How did rural students get to school in 1940? By riding a school bus, just like they do today.
Below is a 1940 photo of students who lived in the Chattanooga, Ohio, area and rode the school bus to the Willshire Public School.
With help, I have been able to identify most of the students in the photo.
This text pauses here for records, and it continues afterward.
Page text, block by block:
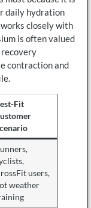
daily hydration
closely with
is often valued
recovery
contraction and
Fit
users,
weather
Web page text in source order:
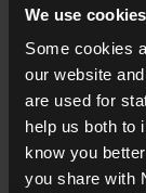
We use cookies
Some cookies
our website
are used for
help us both to
know you
you share with

Perhaps some readers can identify the others.
Front row: Don Caffee, Robert Bollenbacher, ?, ?, LaVerne “Vernie” Miller, Hamrick girl, ?, ?, ?, Kenny Miller.
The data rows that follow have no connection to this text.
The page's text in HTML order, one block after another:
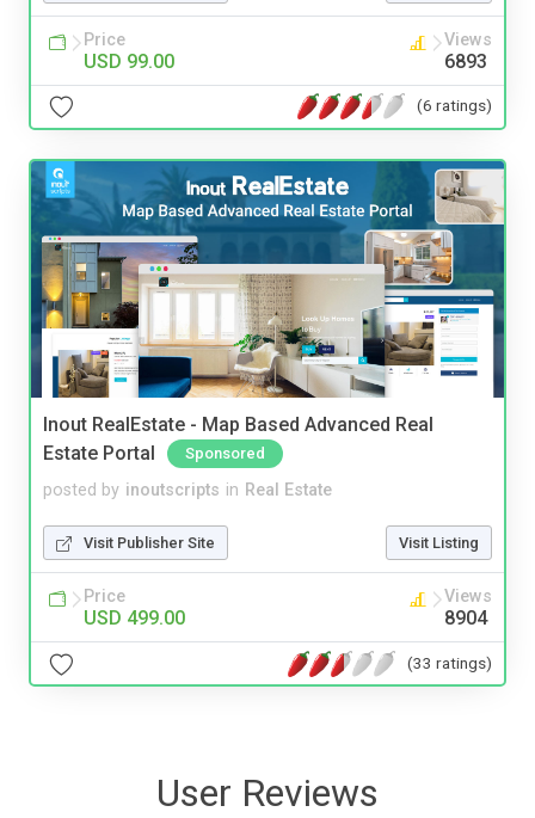
Price
USD 99.00
Views
6893
(6 ratings)
Inout RealEstate - Map Based Advanced Real
Estate Portal
Sponsored
posted by inoutscripts in Real Estate
Visit Publisher Site Visit Listing
Price
USD 499.00
Views
8904
(33 ratings)
User Reviews

Middle row [Zig-zaging up and down this row]: ? [girl], Catherine Miller, Dorothy Jean Leininger [taller girl behind], ? [shorter girl in front], Dorothy White, Emeline “Em” Miller, Marjorie Pifer, ? [boy], Catherine Leininger, Dorothy Carr, Helen Miller, Herb Miller, Twyla Pifer.
Back row: Carl Ripley, Leland Carr, Laverne “Vernie” Stetler, Robert “Bob” Byers, Fern Bollenbacher, Genevieve Baker, Bill Chapman, Dale Caffee.
My dad and several of his brothers and sisters are in the photo—Uncle Vernie, Uncle Kenny, Aunt Helen, Aunt Kate, and Aunt Em. My aunt Helen was a senior that year and my Uncle Kenny was in the first grade. My dad was aged somewhere between them.
Two Miller neighbors rode the bus—brothers Don and Dale Caffee, as well as some names I recognize from Zion Chatt—sisters Catherine and Dorothy Jean Leininger, siblings Leland and Dorothy Carr, and Carl Ripley.
Someone told me that the 1940 school bus seats were not arranged as they are today. Instead there were two long benches down the center of the bus and the riders faced toward the windows. Maybe someone can verify this or correct this information.